We have an amazing scientific strategy team that is almost identical to the scientific strategy team of world-class ethnobotanists, ethnopharmacologists who study -- health plans are being used as medicines in tropical areas that was in place when we started the company 32 years ago and has been brought back together in the past year to specifically focus now on our library and new plant collections in this area.

The other area where we would -- and I've said this publicly as well, we have a sales force. We have our first product. It's -- can you put another product in the bag? And so we're always on the lookout for something that could fully utilize the resource that we have up and out there, our sales force, our commercial effort, while we are waiting for the pipeline indications of Mytesi to get developed and approved. And it's got to be the right fit and not take resources the way it has to be something that's additive to the company. So that's something that we're always looking for.

And let's see if I've nailed all the questions here. I think I have gotten to -- well, where do you see the company in 3 years? In 3 years, it will be very exciting. We believe that we will have completed the pivotal clinical investigation and the approvals for 2 more indications. That's where I would expect it to be. Remember, all the forward-looking statements that were previously discussed here, but that would be the timing for CTD, cancer therapy-related diarrhea.

That's Mytesi indication in the United States and then short bowel syndrome, a full approval in -- or a conditional approval, full access to all patients in multiple European countries. And again, that data is available in the United States. So we're already looking at would there need to be any additional work to support the approval in the United States, where we already have orphan designation, that's crofelemer, in a highly concentrated liquid formulation.

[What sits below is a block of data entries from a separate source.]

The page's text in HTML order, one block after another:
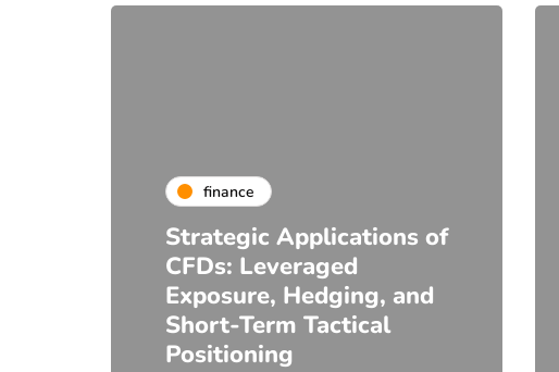
finance
Strategic Applications of
CFDs: Leveraged
Exposure, Hedging, and
Short-Term Tactical
Positioning
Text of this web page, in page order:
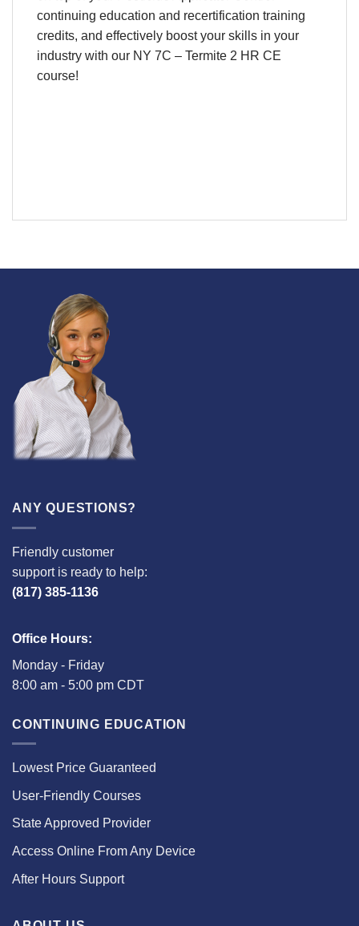
continuing education and recertification training
credits, and effectively boost your skills in your
industry with our NY 7C – Termite 2 HR CE
course!
ANY QUESTIONS?
Friendly customer
support is ready to help:
(817) 385-1136
Office Hours:
Monday - Friday
8:00 am - 5:00 pm CDT
CONTINUING EDUCATION
Lowest Price Guaranteed
User-Friendly Courses
State Approved Provider
Access Online From Any Device
After Hours Support

So that's not Mytesi. A different product, different value proposition, different business model of very, very high valued chronic medicine for a small population that's very expensive to take care of with very, very large mortality and morbidity situation. So that's a very exciting business. And then, of course, Canalevia and thinking about ways to get Canalevia to all animals that are dealing with diarrhea.

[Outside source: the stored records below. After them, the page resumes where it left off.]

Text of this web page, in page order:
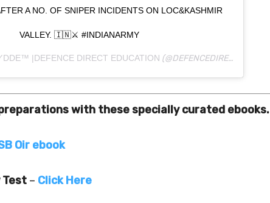
A NO. OF SNIPER INCIDENTS ON LOC&KASHMIR
VALLEY. 🇮🇳⚔️ #INDIANARMY
DDE™ |DEFENCE DIRECT EDUCATION (@DEFENCEDIRECTEDUCATION) ON
with these specially curated ebooks.
Oir ebook
Test – Click Here

And then the last piece is, the whole crofelemer story is, how do we get crofelemer. So all patients who need all channels, all countries, and that's the business development efforts that we have going on right now. So we recently brought on an Executive VP of Business Development, with whom we've been -- who has been consulting with the company for the past 6 months. So based on her work and how discussions have been progressing on the business development side, specifically focused on getting crofelemer out-licensed to all the countries in the world, we would expect to have those deals cut in the next year or so, which lays the groundwork then for where will the product be in terms of bringing in licensed compensation to the company, royalties, et cetera.

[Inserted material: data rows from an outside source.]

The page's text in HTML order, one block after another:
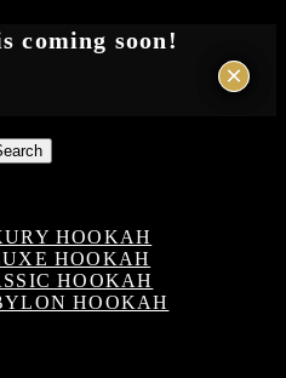
coming soon!
HOOKAH
HOOKAH
HOOKAH
HOOKAH
×
×

Profit sharing in other parts of the world, and that certainly would be done our expectation in a 3-year period of time. And then hopefully, of course, the collaboration will have been completed, and there will be some novel molecules coming out in the psychoactive and the psychedelic area.

And I believe that concludes all the questions that I see here. Let me just go down one more time, yes. So thank you very much for your attention, and we got you off 5 minutes before the market opens, and glad I was able to access the questions at this time. And this was fun and we'll be doing that in the future. Thank you very much.

Thank you. Ladies and gentlemen, that will now conclude today's conference call. Thank you for your participation. You may now disconnect.